I'm looking for a solution that could read unstructured data but not into memory yet, I will pick specific inline_number and crossline_number to read into RAM.

Thanks.

JintaoLee-Roger commented 3 months ago

Hi, I just scan the SEG-Y file, and obtain some geometric information. So, in your case, d is not in RAM.

Why can use d.min() and d.max()?

See this: segynp

sx.min(), sx.max()
# get the min and max value, but they are evaluated from a part of data,
# so they may not be the real min and max value

The minimum and maximum values are not the real values.

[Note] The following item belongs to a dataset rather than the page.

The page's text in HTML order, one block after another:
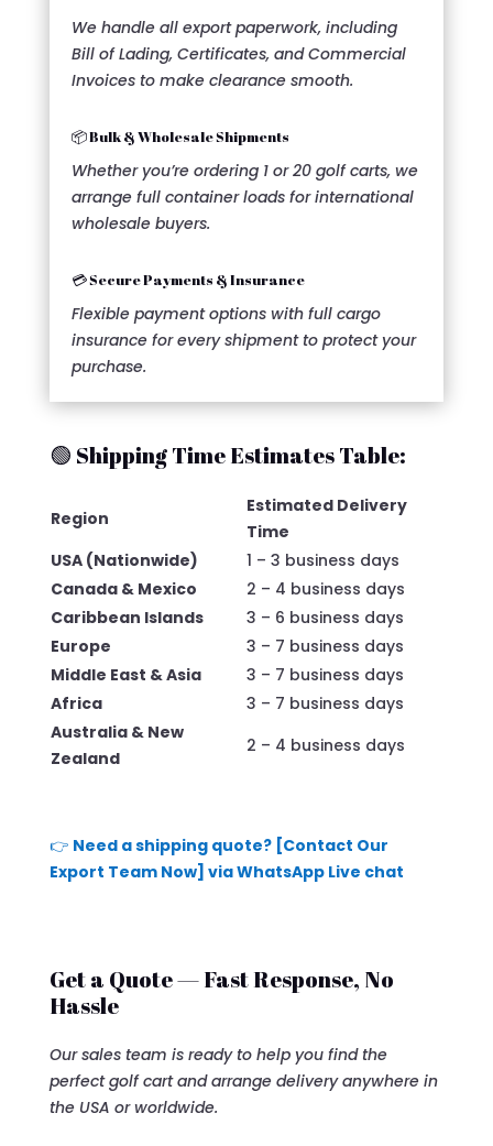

When d is instantiated, I read 12000 traces (4000 in the front, 4000 in the middle, and 4000 in the last) to calculate min() and max(). You can see here: https://github.com/JintaoLee-Roger/cigsegy/blob/1e0a1c5c6a5ecb8df8880800bfdf2df28c1562f0/python/segynp.py#L80

JintaoLee-Roger commented 3 months ago

Since we're not reading the data into memory, reading the time slices will be slower.

>>> d[30] # fast 
>>> d[:, 30, :]
>>> d[:, :, 30] # slow
FJGEODEV commented 3 months ago

Thanks for your reply. You are right, I missed the eval_range part.